The closer she is to me and the longer I hold her, the longer I hold her trembling, sobbing body to me, the more a part of me begins to accept the fact there’s so much more than just Cam between us.

Chapter Nine – Roxy

“He’s driving too fast.” I’d looked at Selena, worry snaking its way through my body. I knew Stu had drunk more than the legal limit – that’s why I’d tried getting Cam in with us.

“Call Cam. Get him to tell Stu to slow down,” she replied, pressing down on the accelerator to keep Stu’s Honda in sight.

The repetitive ring buzzed in my ear as I called my brother. My teeth dug into my lip, peeling the top layer of skin away.

“What?”

“He’s going too fast, Cam. He’s too drunk to be driving like that. Get him to slow down.” I tried to keep my apprehension and nerves tucked away, but there was no fooling him. There never was.

“Rox.” Cam laughed. “Don’t worry. Stu isn’t that drunk. He’s in total control. Chill out, yeah?”

“Cam, I…”

The glare of the headlights coming toward us cut through the night sharply. Stu’s car swerved on the tight country road as he tried to avoid the oncoming car, but the line went dead at the same time a scream left my body and Selena slammed on her breaks. The blue Honda’s tires screeched against the uneven surface, skidding and spinning as Stu did his best to regain control of his car. The other car with his too-bright headlights went sideways into the bushes, the engine cutting.

I watched in horror as Stu’s car slid head on into a tree. The front of the car crushed against the broad, sturdy trunk, and steam billowed out from under the hood on impact.

“Cam! Caaaaaaaam!” My scream broke the momentary silence.
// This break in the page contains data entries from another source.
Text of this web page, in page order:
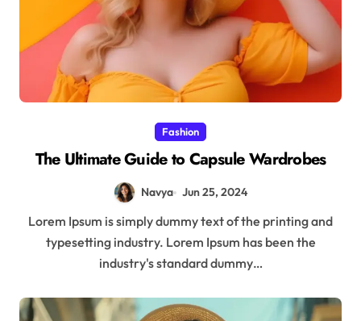
Fashion
The Ultimate Guide to Capsule Wardrobes
Navya Jun 25, 2024
Lorem Ipsum is simply dummy text of the printing and
typesetting industry. Lorem Ipsum has been the
industry's standard dummy…
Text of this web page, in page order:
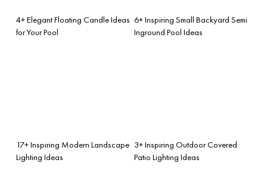
4+ Elegant Floating Candle Ideas
for Your Pool
6+ Inspiring Small Backyard Semi
Inground Pool Ideas
17+ Inspiring Modern Landscape
Lighting Ideas
3+ Inspiring Outdoor Covered
Patio Lighting Ideas
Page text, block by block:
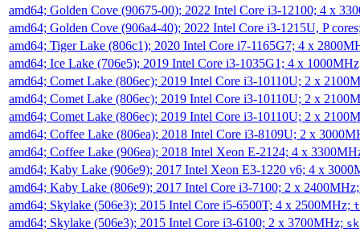
amd64; Golden Cove (90675-00); 2022 Intel Core i3-12100; 4 x
amd64; Golden Cove (906a4-40); 2022 Intel Core i3-1215U, P
amd64; Tiger Lake (806c1); 2020 Intel Core i7-1165G7; 4 x
amd64; Ice Lake (706e5); 2019 Intel Core i3-1035G1; 4 x
amd64; Comet Lake (806ec); 2019 Intel Core i3-10110U; 2 x
amd64; Comet Lake (806ec); 2019 Intel Core i3-10110U; 2 x
amd64; Comet Lake (806ec); 2019 Intel Core i3-10110U; 2 x
amd64; Coffee Lake (806ea); 2018 Intel Core i3-8109U; 2 x
amd64; Coffee Lake (906ea); 2018 Intel Xeon E-2124; 4 x
amd64; Kaby Lake (906e9); 2017 Intel Xeon E3-1220 v6; 4 x
amd64; Kaby Lake (806e9); 2017 Intel Core i3-7100; 2 x
amd64; Skylake (506e3); 2015 Intel Core i5-6500T; 4 x 2500MHz;
amd64; Skylake (506e3); 2015 Intel Core i3-6100; 2 x 3700MHz;
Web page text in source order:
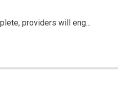
providers will eng...
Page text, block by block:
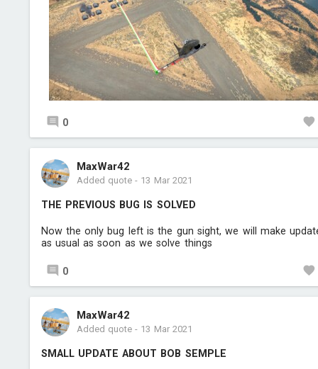
0
MaxWar42
Added quote- 13 Mar 2021
THE PREVIOUS BUG IS SOLVED
Now the only bug left is the gun sight, we will make
as usual as soon as we solve things
0
MaxWar42
Added quote- 13 Mar 2021
SMALL UPDATE ABOUT BOB SEMPLE
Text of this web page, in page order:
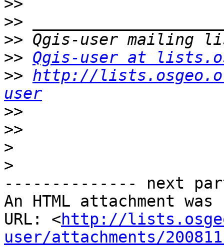
>>
>>
>>
>> Qgis-user at
>> http://
user
>>
>>
>
>
-------------- next
An HTML attachment
URL: <http://
user/attachments/
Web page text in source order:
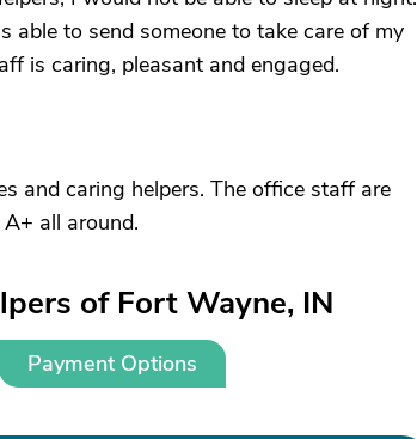
able to send someone to take care of my
is caring, pleasant and engaged.
and caring helpers. The office staff are
all around.
of Fort Wayne, IN
Payment Options
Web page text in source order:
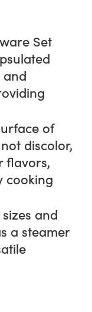
Set
and
of
discolor,
flavors,
cooking
and
a steamer
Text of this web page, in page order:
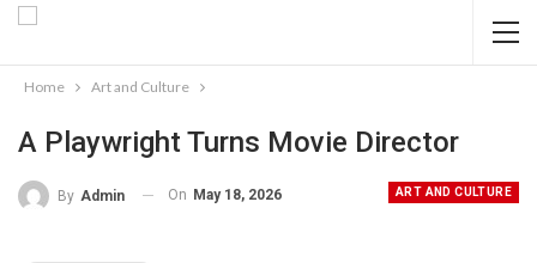
Home Art and Culture
A Playwright Turns Movie Director
ART AND CULTURE
By Admin On May 18, 2026
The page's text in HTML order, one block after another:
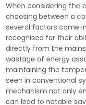
When considering the
choosing between a
several factors come
recognised for their
directly from the
wastage of energy
maintaining the
seen in conventional
mechanism not only
can lead to notable
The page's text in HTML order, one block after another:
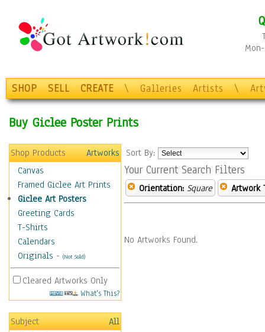
SHOP SELL CREATE \ Galleries Artists \
Buy Giclee Poster Prints
Shop Products
Artworks
Canvas
Framed Giclee Art Prints
Giclee Art Posters
Greeting Cards
T-Shirts
Calendars
Originals - (Not Sold)
Cleared Artworks Only
What's This?
Subject
All
Sort By:
Your Current Search Filters
Orientation: Square Artwork
No Artworks Found.
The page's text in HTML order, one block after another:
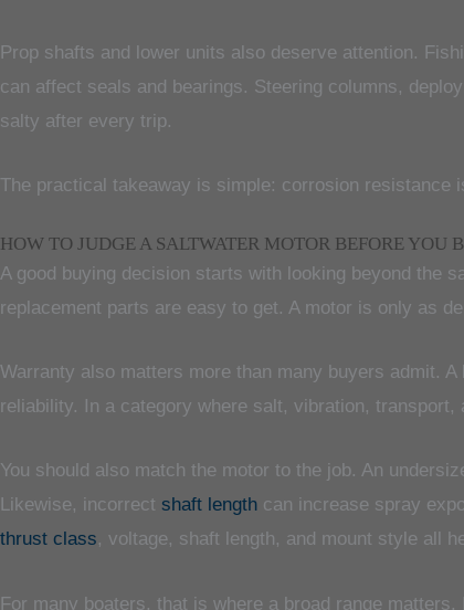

I fell out of Selena’s car in my rush to get to him, to my brother, to make sure he was safe. Fuck the car. I just needed to know he was okay.

I yanked open the passenger side door. Cam was leaning forward, blood pouring from a cut on his head. His airbag hadn’t expelled, and he had grazes and cuts all over his face. One of his hands was pressed tightly against his stomach with his fingers curled into his shirt.

“Cam? Oh, God. Cam, Cam. Can you hear me?” I touched his face frantically, slapping his cheeks and pinching his nose as tears streamed down my face. “Wake up, Cam. Tell me to shut up. For God sake, wake up!”

He didn’t. He sat silently, his chest twitching erratically in place of a rhythmic rise and fall. Nothing else mattered in that moment. I just needed to know he was okay, that he was alive. That Stu’s stupid, drunk driving hadn’t seriously hurt the most important person in my life.

It felt like an age before I heard the wail of sirens and the pulsing blue lights. But still I refused to move. My hands were wrapped tightly around Cam’s, talking gibberish I knew would annoy him. I just needed him to tell me to shut the hell up. That was all I cared about.

“Miss, please come with me,” a voice said from behind me.

I shrugged hands off my shoulders. “No. I can’t leave my brother. I need to make sure he’s okay. I have to.”

“The paramedics can’t get to him with you sitting here. We’ll just go a few meters away. You’ll still be able to see the car,” the same voice said softly. I allowed them to pull me back from Cam, my eyes never leaving his still form. “Are you hurt?”

I shook my head. “No. I was in my friend’s car.” I move my eyes to the woman police officer guiding me toward her car. “He’ll be okay? My brother?”

“I don’t know anything until the paramedics have examined him. I’m sorry.” She sits me in the back seat. “Why don’t you tell me your details, and we can have your parents meet us at the hospital?”